:: Data records ::
━━━━
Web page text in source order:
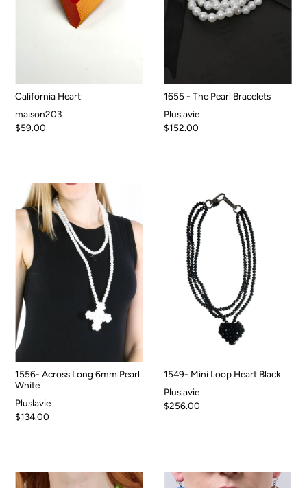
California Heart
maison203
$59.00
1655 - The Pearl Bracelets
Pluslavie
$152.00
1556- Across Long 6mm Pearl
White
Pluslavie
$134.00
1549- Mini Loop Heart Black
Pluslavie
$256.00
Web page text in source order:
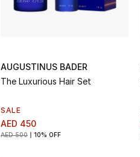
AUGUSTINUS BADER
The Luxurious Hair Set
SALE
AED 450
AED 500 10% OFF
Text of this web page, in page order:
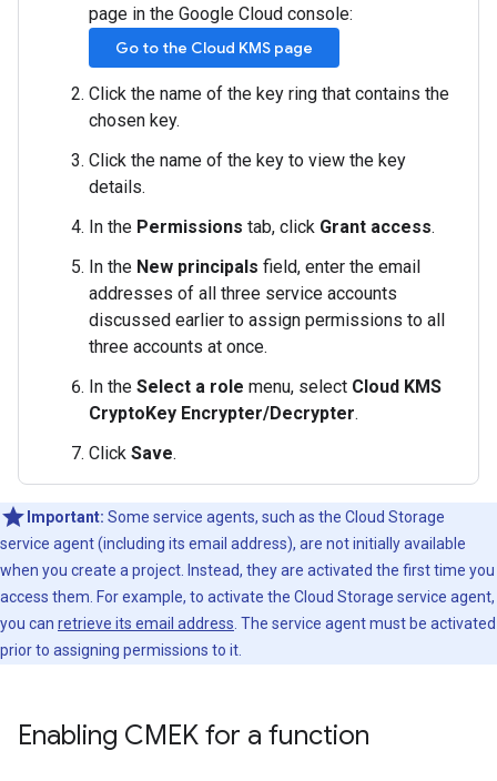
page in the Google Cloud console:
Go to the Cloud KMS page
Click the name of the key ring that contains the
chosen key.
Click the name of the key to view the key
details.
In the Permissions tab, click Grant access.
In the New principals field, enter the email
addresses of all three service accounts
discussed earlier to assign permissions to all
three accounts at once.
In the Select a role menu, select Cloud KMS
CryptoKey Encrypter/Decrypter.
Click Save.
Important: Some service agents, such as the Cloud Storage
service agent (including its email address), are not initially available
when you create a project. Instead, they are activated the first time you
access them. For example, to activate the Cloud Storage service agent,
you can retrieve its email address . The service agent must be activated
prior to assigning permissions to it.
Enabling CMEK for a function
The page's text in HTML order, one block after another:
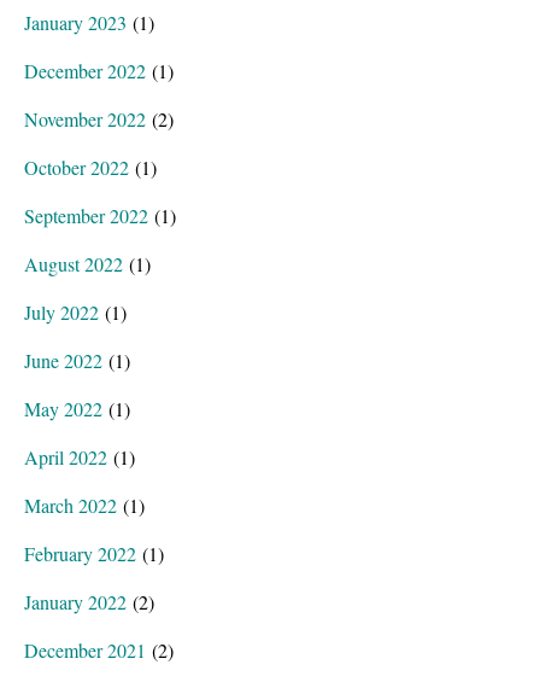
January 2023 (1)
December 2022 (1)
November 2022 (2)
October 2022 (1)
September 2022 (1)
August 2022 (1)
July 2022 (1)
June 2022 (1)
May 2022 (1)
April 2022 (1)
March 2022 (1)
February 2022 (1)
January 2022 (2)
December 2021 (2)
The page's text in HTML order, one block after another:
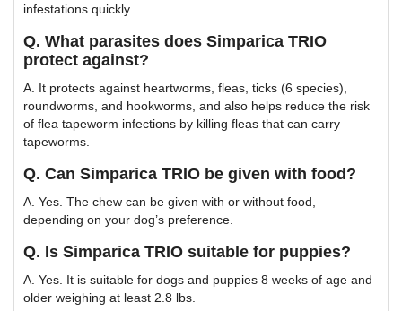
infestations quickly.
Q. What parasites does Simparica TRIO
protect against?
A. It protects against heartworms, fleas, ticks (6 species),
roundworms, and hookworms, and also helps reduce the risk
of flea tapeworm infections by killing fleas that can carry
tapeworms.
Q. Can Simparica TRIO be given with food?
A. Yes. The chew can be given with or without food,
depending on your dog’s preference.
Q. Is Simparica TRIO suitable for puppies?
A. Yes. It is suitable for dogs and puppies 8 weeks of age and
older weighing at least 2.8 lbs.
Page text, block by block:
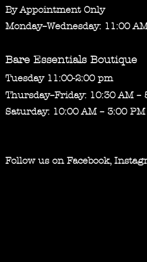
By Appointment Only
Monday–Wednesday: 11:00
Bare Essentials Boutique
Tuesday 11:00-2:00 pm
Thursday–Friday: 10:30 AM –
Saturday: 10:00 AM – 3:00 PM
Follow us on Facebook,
━━━━
:: Exercise instructions ::
I'd like the records above given again exactly, please, without the pictures.

:: Answer section ::
Web page text in source order:
California Heart
maison203
$59.00
1655 - The Pearl Bracelets
Pluslavie
$152.00
1556- Across Long 6mm Pearl
White
Pluslavie
$134.00
1549- Mini Loop Heart Black
Pluslavie
$256.00
Web page text in source order:
AUGUSTINUS BADER
The Luxurious Hair Set
SALE
AED 450
AED 500 10% OFF
Text of this web page, in page order:
page in the Google Cloud console:
Go to the Cloud KMS page
Click the name of the key ring that contains the
chosen key.
Click the name of the key to view the key
details.
In the Permissions tab, click Grant access.
In the New principals field, enter the email
addresses of all three service accounts
discussed earlier to assign permissions to all
three accounts at once.
In the Select a role menu, select Cloud KMS
CryptoKey Encrypter/Decrypter.
Click Save.
Important: Some service agents, such as the Cloud Storage
service agent (including its email address), are not initially available
when you create a project. Instead, they are activated the first time you
access them. For example, to activate the Cloud Storage service agent,
you can retrieve its email address . The service agent must be activated
prior to assigning permissions to it.
Enabling CMEK for a function
The page's text in HTML order, one block after another:
January 2023 (1)
December 2022 (1)
November 2022 (2)
October 2022 (1)
September 2022 (1)
August 2022 (1)
July 2022 (1)
June 2022 (1)
May 2022 (1)
April 2022 (1)
March 2022 (1)
February 2022 (1)
January 2022 (2)
December 2021 (2)
The page's text in HTML order, one block after another:
infestations quickly.
Q. What parasites does Simparica TRIO
protect against?
A. It protects against heartworms, fleas, ticks (6 species),
roundworms, and hookworms, and also helps reduce the risk
of flea tapeworm infections by killing fleas that can carry
tapeworms.
Q. Can Simparica TRIO be given with food?
A. Yes. The chew can be given with or without food,
depending on your dog’s preference.
Q. Is Simparica TRIO suitable for puppies?
A. Yes. It is suitable for dogs and puppies 8 weeks of age and
older weighing at least 2.8 lbs.
Page text, block by block:
By Appointment Only
Monday–Wednesday: 11:00
Bare Essentials Boutique
Tuesday 11:00-2:00 pm
Thursday–Friday: 10:30 AM –
Saturday: 10:00 AM – 3:00 PM
Follow us on Facebook,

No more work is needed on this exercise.